*EXERCISE INSTRUCTIONS*:
Could you copy each line of the entries that contains "their"?

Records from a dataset
------------------------------
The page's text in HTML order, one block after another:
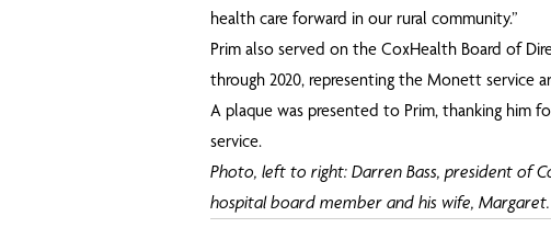
health care forward in our rural community.”
Prim also served on the CoxHealth Board of
through 2020, representing the Monett service
A plaque was presented to Prim, thanking him
service.
Photo, left to right: Darren Bass, president of
hospital board member and his wife, Margaret.
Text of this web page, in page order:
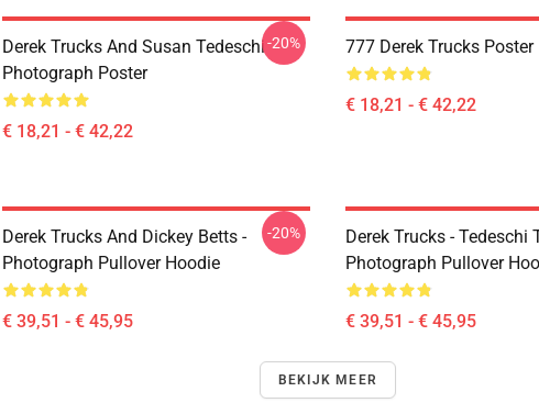
Derek Trucks And Susan Tedeschi
Photograph Poster
€ 18,21 - € 42,22
-20% 777 Derek Trucks Poster
€ 18,21 - € 42,22
Derek Trucks And Dickey Betts -
Photograph Pullover Hoodie
€ 39,51 - € 45,95
-20%
Derek Trucks - Tedeschi
Photograph Pullover
€ 39,51 - € 45,95
BEKIJK MEER
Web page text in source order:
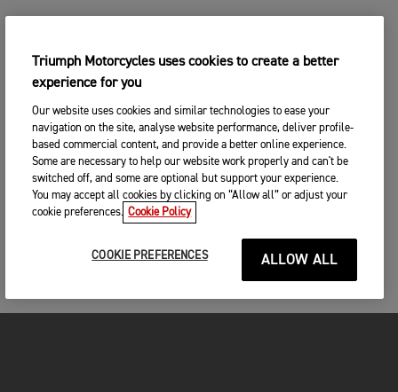
Triumph Motorcycles uses cookies to create a better
experience for you
Our website uses cookies and similar technologies to ease your
navigation on the site, analyse website performance, deliver profile-
based commercial content, and provide a better online experience.
Some are necessary to help our website work properly and can't be
switched off, and some are optional but support your experience.
You may accept all cookies by clicking on “Allow all” or adjust your
cookie preferences. Cookie Policy
COOKIE PREFERENCES ALLOW ALL
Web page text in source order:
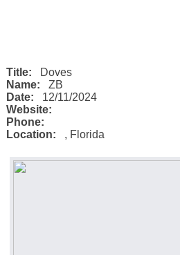
Title:
Doves
Name: ZB
Date: 12/11/2024
Website:
Phone:
Location:
, Florida
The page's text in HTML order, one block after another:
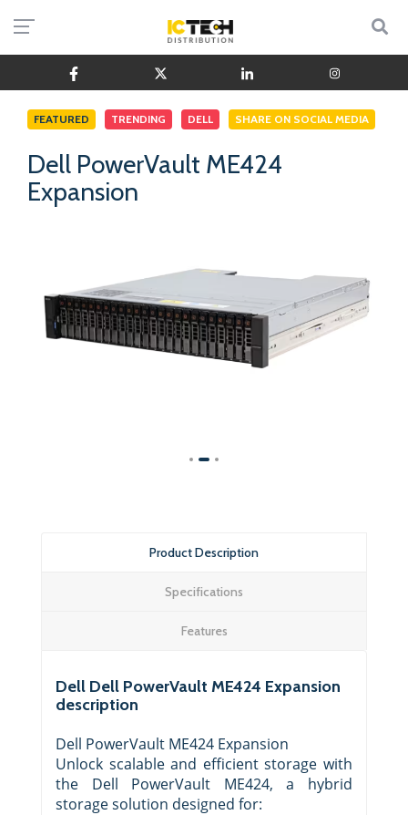
FEATURED TRENDING DELL SHARE ON SOCIAL MEDIA
Dell PowerVault ME424
Expansion
Product Description
Specifications
Features
Dell Dell PowerVault ME424 Expansion
description
Dell PowerVault ME424 Expansion
Unlock scalable and efficient storage with
the Dell PowerVault ME424, a hybrid
storage solution designed for:
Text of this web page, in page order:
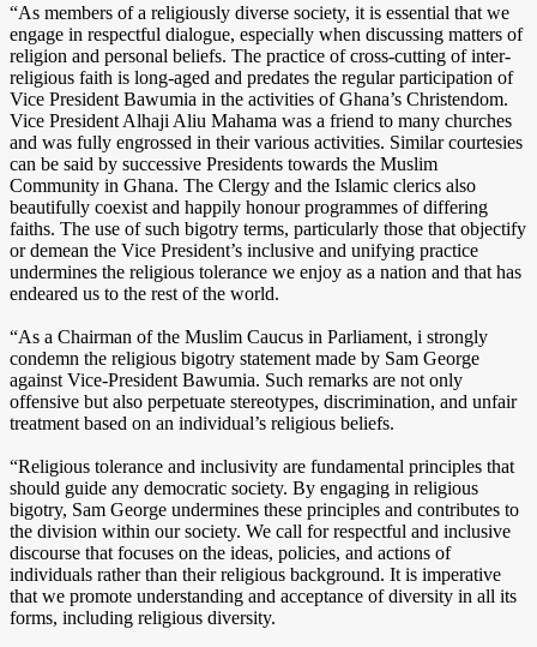
“As members of a religiously diverse society, it is essential that we
engage in respectful dialogue, especially when discussing matters of
religion and personal beliefs. The practice of cross-cutting of inter-
religious faith is long-aged and predates the regular participation of
Vice President Bawumia in the activities of Ghana’s Christendom.
Vice President Alhaji Aliu Mahama was a friend to many churches
and was fully engrossed in their various activities. Similar courtesies
can be said by successive Presidents towards the Muslim
Community in Ghana. The Clergy and the Islamic clerics also
beautifully coexist and happily honour programmes of differing
faiths. The use of such bigotry terms, particularly those that objectify
or demean the Vice President’s inclusive and unifying practice
undermines the religious tolerance we enjoy as a nation and that has
endeared us to the rest of the world.
“As a Chairman of the Muslim Caucus in Parliament, i strongly
condemn the religious bigotry statement made by Sam George
against Vice-President Bawumia. Such remarks are not only
offensive but also perpetuate stereotypes, discrimination, and unfair
treatment based on an individual’s religious beliefs.
“Religious tolerance and inclusivity are fundamental principles that
should guide any democratic society. By engaging in religious
bigotry, Sam George undermines these principles and contributes to
the division within our society. We call for respectful and inclusive
discourse that focuses on the ideas, policies, and actions of
individuals rather than their religious background. It is imperative
that we promote understanding and acceptance of diversity in all its
forms, including religious diversity.
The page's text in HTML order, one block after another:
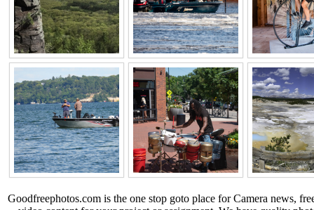
Goodfreephotos.com is the one stop goto place for Camera news,
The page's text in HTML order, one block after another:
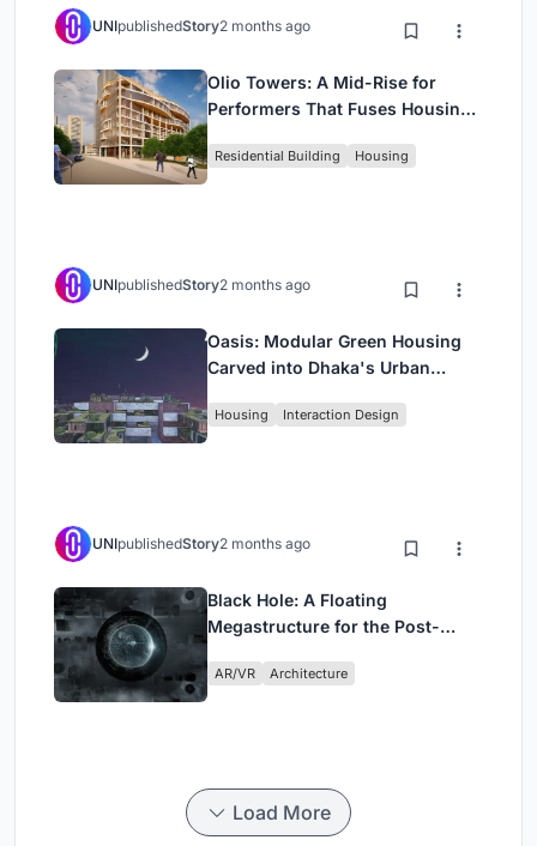
UNIpublishedStory2 months ago
Olio Towers: A Mid-Rise for
Performers That Fuses Housing,
Residential Building Housing
UNIpublishedStory2 months ago
Oasis: Modular Green Housing
Carved into Dhaka's Urban
Housing Interaction Design
UNIpublishedStory2 months ago
Black Hole: A Floating
Megastructure for the Post-
AR/VR Architecture
Load More
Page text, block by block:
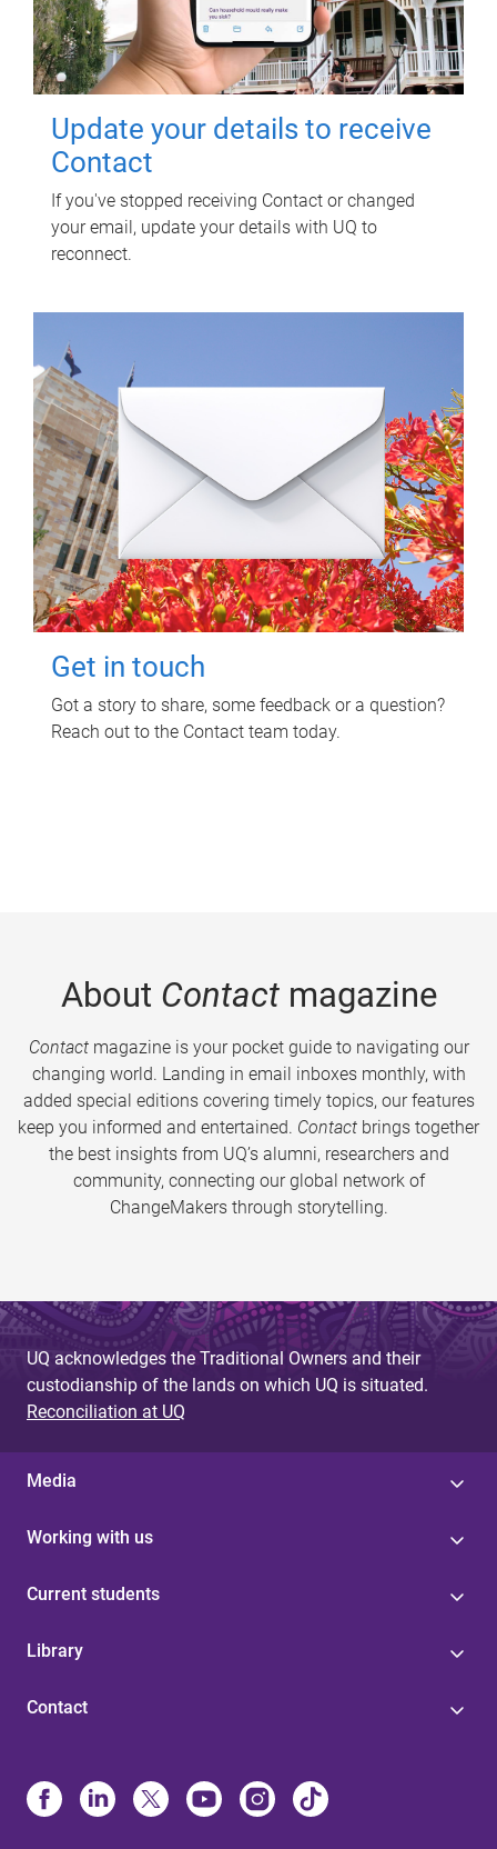
Update your details to receive
Contact
If you've stopped receiving Contact or changed
your email, update your details with UQ to
reconnect.
Get in touch
Got a story to share, some feedback or a question?
Reach out to the Contact team today.
About Contactmagazine
Contactmagazine is your pocket guide to navigating our
changing world. Landing in email inboxes monthly, with
added special editions covering timely topics, our features
keep you informed and entertained. Contact brings together
the best insights from UQ’s alumni, researchers and
community, connecting our global network of
ChangeMakers through storytelling.
UQ acknowledges the Traditional Owners and their
custodianship of the lands on which UQ is situated.
Reconciliation at UQ
Media
Working with us
Current students
Library
Contact
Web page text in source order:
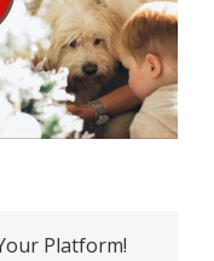
Platform!
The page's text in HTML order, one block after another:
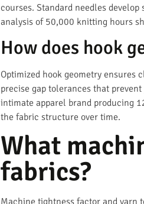
courses. Standard needles
analysis of 50,000 knitting hours
How does hook
Optimized hook geometry ensures
precise gap tolerances that
intimate apparel brand producing
the fabric structure over time.
What
fabrics?
Machine tightness factor and yarn
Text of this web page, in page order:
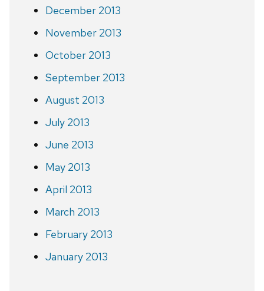
December 2013
November 2013
October 2013
September 2013
August 2013
July 2013
June 2013
May 2013
April 2013
March 2013
February 2013
January 2013
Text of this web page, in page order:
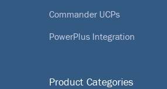
Commander UCPs
PowerPlus Integration
Product Categories
------------------------------
*TASK RESPONSE*:
and was fully engrossed in their various activities. Similar courtesies
individuals rather than their religious background. It is imperative
UQ acknowledges the Traditional Owners and their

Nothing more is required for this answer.